I can't stand bullies, name-calling, dragging people down and hurting people with words; a bully's impact can linger even 35 years later.
Today's bullies are bigger cowards than the ones I faced in junior high. At least my bully bullied me face-to-face.
We didn't have the internet, social media and cellphones with digital cameras.
The closest thing to a digital camera we had was a Polaroid that shot out a developing photo you had to wave around to dry.
I knew who my bully and her cronies were, and I could avoid them. I didn't have to worry about the ways in which kids are bullied today; cowards - the lot of them.
But, once again, I digress...
You may be asking, "What prompted this subject? You've never talked about bullying before."
What prompted this post was memories. I recently discovered that one of the people that tormented me in 6th grade died from cancer.
I feel badly for her husband, children, friends and other family members for the hole in their lives her dying has left. She was too young.
And, although I've walked in forgiveness for decades, I realized upon hearing the news that I felt no sense of loss for her.
I feel sadness for her family and friends who obviously loved her, but I felt no sadness in my spirit for her personally.
That's what bullying does, even 35 years later.
This girl and her little clutch of friends called me names, ruined my clothes, intentionally embarrassed me in front of people and dumped my books out of my hands in the hallway.
I never knew why she did these things; we hadn't known each other before that year (our feeder elementary schools were different), and we rarely had classes together.
She made my 6th grade year miserable, but then our class tracks took us in different directions, so 7th and 8th grade were marginally better.
We lived in totally different neighborhoods, so we fed into different high schools.
The fact is, I hadn't seen her at all since 1981, until I found out she had died.
At first, when I saw her picture on Facebook, my gut reaction was a sense of revulsion, and I couldn't figure out why. Then it all started to "click" and the memories fell into place.
It was HER. Wow. That was a whopper to process.
I started thinking about the things she said and did. Although I don't believe bullying is the way to handle anything, her bullying made me aware of some things I was clueless about.
I paid more attention to my personal grooming (it really was needed) amongst other things, and by 8th grade, had made up my mind that I was going to use high school as a new beginning.

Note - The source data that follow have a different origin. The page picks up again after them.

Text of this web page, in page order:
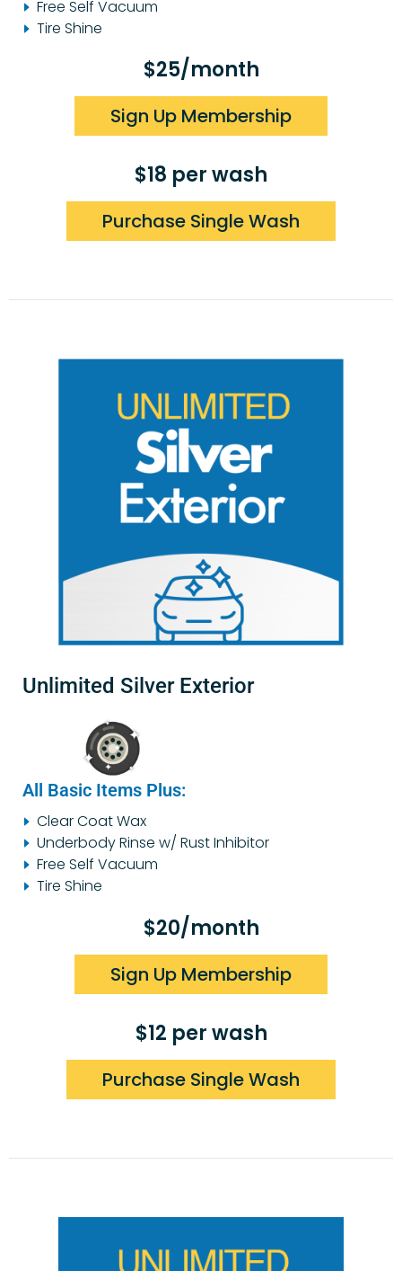
Free Self Vacuum
Tire Shine
$25/month
Sign Up Membership
$18 per wash
Purchase Single Wash
Unlimited Silver Exterior
All Basic Items Plus:
Clear Coat Wax
Underbody Rinse w/ Rust Inhibitor
Free Self Vacuum
Tire Shine
$20/month
Sign Up Membership
$12 per wash
Purchase Single Wash
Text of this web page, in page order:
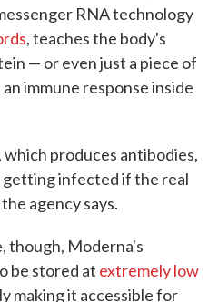
RNA technology
, teaches the body's
— or even just a piece of
immune response inside
produces antibodies,
infected if the real
agency says.
though, Moderna's
be stored at extremely low
making it accessible for
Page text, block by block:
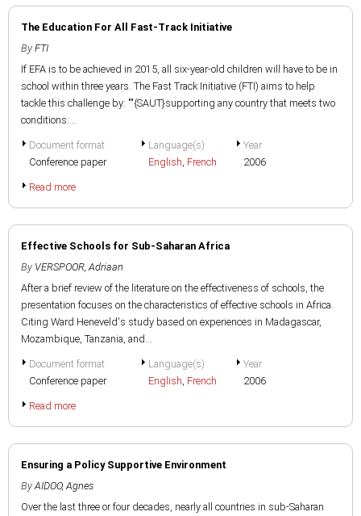
The Education For All Fast-Track Initiative
By FTI
If EFA is to be achieved in 2015, all six-year-old children will have to be in
school within three years. The Fast Track Initiative (FTI) aims to help
tackle this challenge by: ""{SAUT}supporting any country that meets two
conditions:...
Document format
Conference paper
Language(s)
English, French
Year
2006
Read more
Effective Schools for Sub-Saharan Africa
By VERSPOOR, Adriaan
After a brief review of the literature on the effectiveness of schools, the
presentation focuses on the characteristics of effective schools in Africa.
Citing Ward Heneveld's study based on experiences in Madagascar,
Mozambique, Tanzania, and...
Document format
Conference paper
Language(s)
English, French
Year
2006
Read more
Ensuring a Policy Supportive Environment
By AIDOO, Agnes
Over the last three or four decades, nearly all countries in sub-Saharan
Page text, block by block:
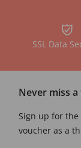
SSL Data
Never miss
Sign up for
voucher as a
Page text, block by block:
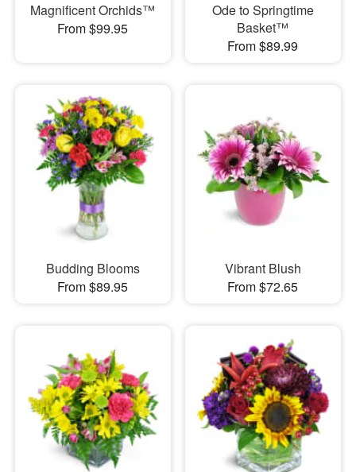
Magnificent Orchids™
From $99.95
Ode to Springtime
Basket™
From $89.99
Budding Blooms
From $89.95
Vibrant Blush
From $72.65
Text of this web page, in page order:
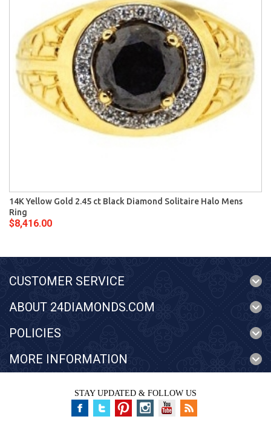
14K Yellow Gold 2.45 ct Black Diamond Solitaire Halo Mens
Ring
$8,416.00
CUSTOMER SERVICE
ABOUT 24DIAMONDS.COM
POLICIES
MORE INFORMATION
STAY UPDATED & FOLLOW US
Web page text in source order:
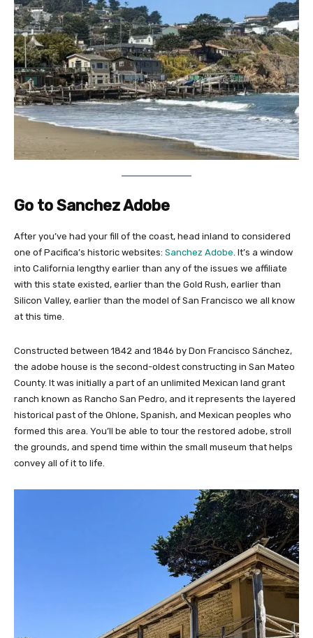
Go to Sanchez Adobe
After you’ve had your fill of the coast, head inland to considered
one of Pacifica’s historic websites: Sanchez Adobe . It’s a window
into California lengthy earlier than any of the issues we affiliate
with this state existed, earlier than the Gold Rush, earlier than
Silicon Valley, earlier than the model of San Francisco we all know
at this time.
Constructed between 1842 and 1846 by Don Francisco Sánchez,
the adobe house is the second-oldest constructing in San Mateo
County. It was initially a part of an unlimited Mexican land grant
ranch known as Rancho San Pedro, and it represents the layered
historical past of the Ohlone, Spanish, and Mexican peoples who
formed this area. You’ll be able to tour the restored adobe, stroll
the grounds, and spend time within the small museum that helps
convey all of it to life.
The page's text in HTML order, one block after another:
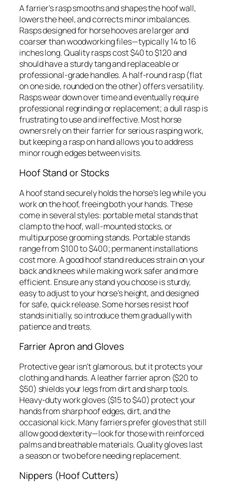
A farrier’s rasp smooths and shapes the hoof wall,
lowers the heel, and corrects minor imbalances.
Rasps designed for horse hooves are larger and
coarser than woodworking files—typically 14 to 16
inches long. Quality rasps cost $40 to $120 and
should have a sturdy tang and replaceable or
professional-grade handles. A half-round rasp (flat
on one side, rounded on the other) offers versatility.
Rasps wear down over time and eventually require
professional regrinding or replacement; a dull rasp is
frustrating to use and ineffective. Most horse
owners rely on their farrier for serious rasping work,
but keeping a rasp on hand allows you to address
minor rough edges between visits.
Hoof Stand or Stocks
A hoof stand securely holds the horse’s leg while you
work on the hoof, freeing both your hands. These
come in several styles: portable metal stands that
clamp to the hoof, wall-mounted stocks, or
multipurpose grooming stands. Portable stands
range from $100 to $400; permanent installations
cost more. A good hoof stand reduces strain on your
back and knees while making work safer and more
efficient. Ensure any stand you choose is sturdy,
easy to adjust to your horse’s height, and designed
for safe, quick release. Some horses resist hoof
stands initially, so introduce them gradually with
patience and treats.
Farrier Apron and Gloves
Protective gear isn’t glamorous, but it protects your
clothing and hands. A leather farrier apron ($20 to
$50) shields your legs from dirt and sharp tools.
Heavy-duty work gloves ($15 to $40) protect your
hands from sharp hoof edges, dirt, and the
occasional kick. Many farriers prefer gloves that still
allow good dexterity—look for those with reinforced
palms and breathable materials. Quality gloves last
a season or two before needing replacement.
Nippers (Hoof Cutters)

I was leaving these people behind and moving on with my life.
I was going to do all the things I had wanted to do in junior high and didn't. I was going to get involved in all the activities I was interested in.
I graduated from 8th grade with the Citizenship Award, reading my graduation speech in front of my peers, and with other honors for my band and choir participation.
I took that momentum into high school and flourished. Although I was never considered part of the "popular" kids, I had lots of friends. I excelled. I thrived in my new environment.
That bully did some harm to my psyche, but God has always made me stronger than any bully. He's always given me the ability to face adversity and grow in strength and courage from it.
Little did I know that I'd need that strength and courage in spades just 4 years later when my mom was diagnosed with terminal cancer.
The most amazing aspect of this story is the example of how great God is. He took a bad situation (the bullying), and made it work for the good in me (strength and courage).
Now, I can see the truth in a bully's impact 35 years later.
My greatest hope from all of this is that she knew Jesus before taking her last breath. I'd like to see her in heaven some day.